[Entries taken from a collection]
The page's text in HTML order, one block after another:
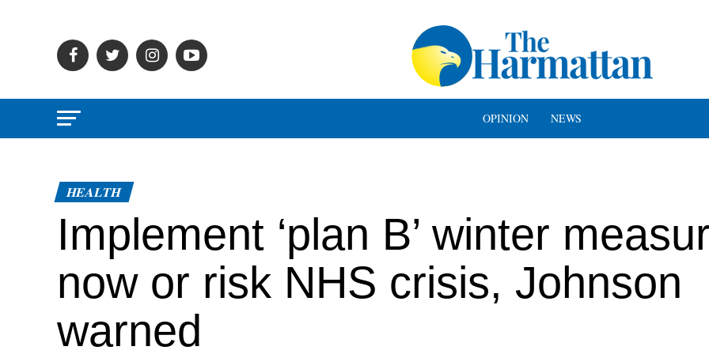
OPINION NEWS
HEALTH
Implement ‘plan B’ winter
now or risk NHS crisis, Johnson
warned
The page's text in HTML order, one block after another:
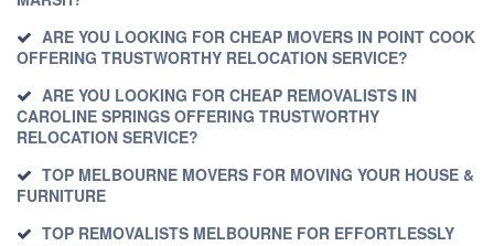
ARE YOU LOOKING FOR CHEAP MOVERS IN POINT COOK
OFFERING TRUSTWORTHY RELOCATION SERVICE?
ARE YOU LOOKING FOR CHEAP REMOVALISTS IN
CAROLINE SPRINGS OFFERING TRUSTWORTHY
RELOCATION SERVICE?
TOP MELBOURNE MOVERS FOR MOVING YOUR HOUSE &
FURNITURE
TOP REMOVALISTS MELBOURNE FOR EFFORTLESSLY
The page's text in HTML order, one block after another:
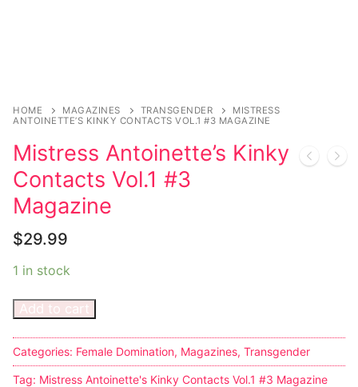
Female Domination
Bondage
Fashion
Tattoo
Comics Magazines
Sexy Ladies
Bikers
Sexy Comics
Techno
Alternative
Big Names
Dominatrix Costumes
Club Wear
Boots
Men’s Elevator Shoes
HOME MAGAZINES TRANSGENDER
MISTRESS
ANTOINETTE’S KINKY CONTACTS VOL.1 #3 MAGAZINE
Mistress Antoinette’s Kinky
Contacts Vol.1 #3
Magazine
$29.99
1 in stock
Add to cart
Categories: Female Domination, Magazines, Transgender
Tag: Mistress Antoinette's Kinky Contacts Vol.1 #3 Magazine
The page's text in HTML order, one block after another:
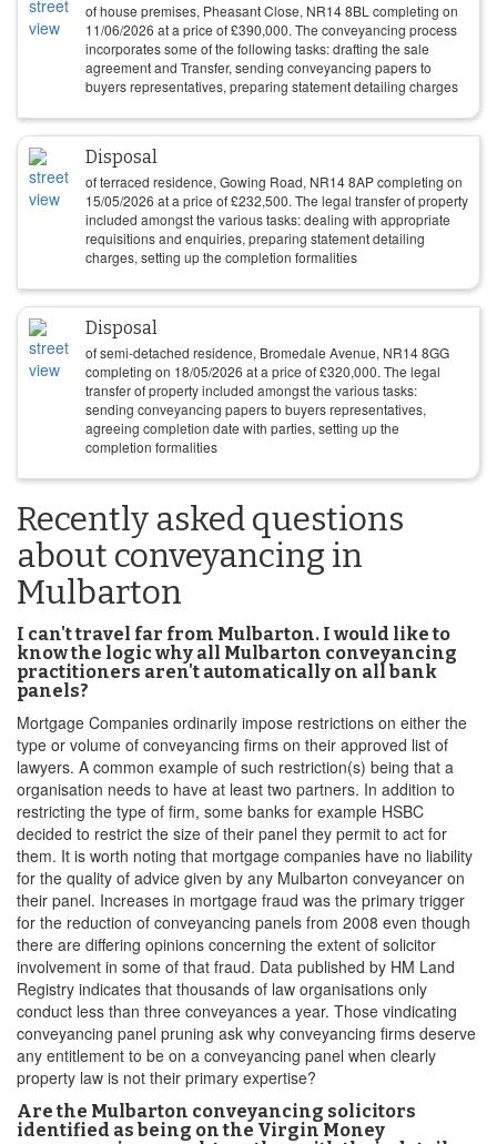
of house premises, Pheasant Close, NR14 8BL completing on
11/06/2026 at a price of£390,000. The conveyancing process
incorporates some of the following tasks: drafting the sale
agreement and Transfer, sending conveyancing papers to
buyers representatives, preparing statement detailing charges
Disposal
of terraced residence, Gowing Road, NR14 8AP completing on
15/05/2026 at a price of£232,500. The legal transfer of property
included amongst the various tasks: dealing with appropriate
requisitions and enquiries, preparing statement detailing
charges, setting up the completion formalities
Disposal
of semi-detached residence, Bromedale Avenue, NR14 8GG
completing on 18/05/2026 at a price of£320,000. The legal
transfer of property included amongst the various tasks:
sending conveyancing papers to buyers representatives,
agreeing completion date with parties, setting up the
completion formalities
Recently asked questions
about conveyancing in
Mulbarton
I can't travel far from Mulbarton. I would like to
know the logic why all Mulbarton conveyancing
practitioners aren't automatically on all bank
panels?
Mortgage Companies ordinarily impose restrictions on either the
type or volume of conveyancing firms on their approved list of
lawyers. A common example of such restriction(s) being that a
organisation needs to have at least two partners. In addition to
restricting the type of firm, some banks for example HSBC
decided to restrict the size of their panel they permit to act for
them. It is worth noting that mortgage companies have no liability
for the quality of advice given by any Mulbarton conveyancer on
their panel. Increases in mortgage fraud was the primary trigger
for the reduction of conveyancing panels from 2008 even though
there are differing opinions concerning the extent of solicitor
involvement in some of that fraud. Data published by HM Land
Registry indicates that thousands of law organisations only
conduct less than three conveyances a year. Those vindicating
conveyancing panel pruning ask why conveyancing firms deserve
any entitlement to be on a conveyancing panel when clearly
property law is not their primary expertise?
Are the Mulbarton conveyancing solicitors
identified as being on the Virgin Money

_Task item_
Retype the data above as given, letting no picture into the copy.

_Answer section_
The page's text in HTML order, one block after another:
OPINION NEWS
HEALTH
Implement ‘plan B’ winter
now or risk NHS crisis, Johnson
warned
The page's text in HTML order, one block after another:
ARE YOU LOOKING FOR CHEAP MOVERS IN POINT COOK
OFFERING TRUSTWORTHY RELOCATION SERVICE?
ARE YOU LOOKING FOR CHEAP REMOVALISTS IN
CAROLINE SPRINGS OFFERING TRUSTWORTHY
RELOCATION SERVICE?
TOP MELBOURNE MOVERS FOR MOVING YOUR HOUSE &
FURNITURE
TOP REMOVALISTS MELBOURNE FOR EFFORTLESSLY
The page's text in HTML order, one block after another:
Female Domination
Bondage
Fashion
Tattoo
Comics Magazines
Sexy Ladies
Bikers
Sexy Comics
Techno
Alternative
Big Names
Dominatrix Costumes
Club Wear
Boots
Men’s Elevator Shoes
HOME MAGAZINES TRANSGENDER
MISTRESS
ANTOINETTE’S KINKY CONTACTS VOL.1 #3 MAGAZINE
Mistress Antoinette’s Kinky
Contacts Vol.1 #3
Magazine
$29.99
1 in stock
Add to cart
Categories: Female Domination, Magazines, Transgender
Tag: Mistress Antoinette's Kinky Contacts Vol.1 #3 Magazine
The page's text in HTML order, one block after another:
of house premises, Pheasant Close, NR14 8BL completing on
11/06/2026 at a price of£390,000. The conveyancing process
incorporates some of the following tasks: drafting the sale
agreement and Transfer, sending conveyancing papers to
buyers representatives, preparing statement detailing charges
Disposal
of terraced residence, Gowing Road, NR14 8AP completing on
15/05/2026 at a price of£232,500. The legal transfer of property
included amongst the various tasks: dealing with appropriate
requisitions and enquiries, preparing statement detailing
charges, setting up the completion formalities
Disposal
of semi-detached residence, Bromedale Avenue, NR14 8GG
completing on 18/05/2026 at a price of£320,000. The legal
transfer of property included amongst the various tasks:
sending conveyancing papers to buyers representatives,
agreeing completion date with parties, setting up the
completion formalities
Recently asked questions
about conveyancing in
Mulbarton
I can't travel far from Mulbarton. I would like to
know the logic why all Mulbarton conveyancing
practitioners aren't automatically on all bank
panels?
Mortgage Companies ordinarily impose restrictions on either the
type or volume of conveyancing firms on their approved list of
lawyers. A common example of such restriction(s) being that a
organisation needs to have at least two partners. In addition to
restricting the type of firm, some banks for example HSBC
decided to restrict the size of their panel they permit to act for
them. It is worth noting that mortgage companies have no liability
for the quality of advice given by any Mulbarton conveyancer on
their panel. Increases in mortgage fraud was the primary trigger
for the reduction of conveyancing panels from 2008 even though
there are differing opinions concerning the extent of solicitor
involvement in some of that fraud. Data published by HM Land
Registry indicates that thousands of law organisations only
conduct less than three conveyances a year. Those vindicating
conveyancing panel pruning ask why conveyancing firms deserve
any entitlement to be on a conveyancing panel when clearly
property law is not their primary expertise?
Are the Mulbarton conveyancing solicitors
identified as being on the Virgin Money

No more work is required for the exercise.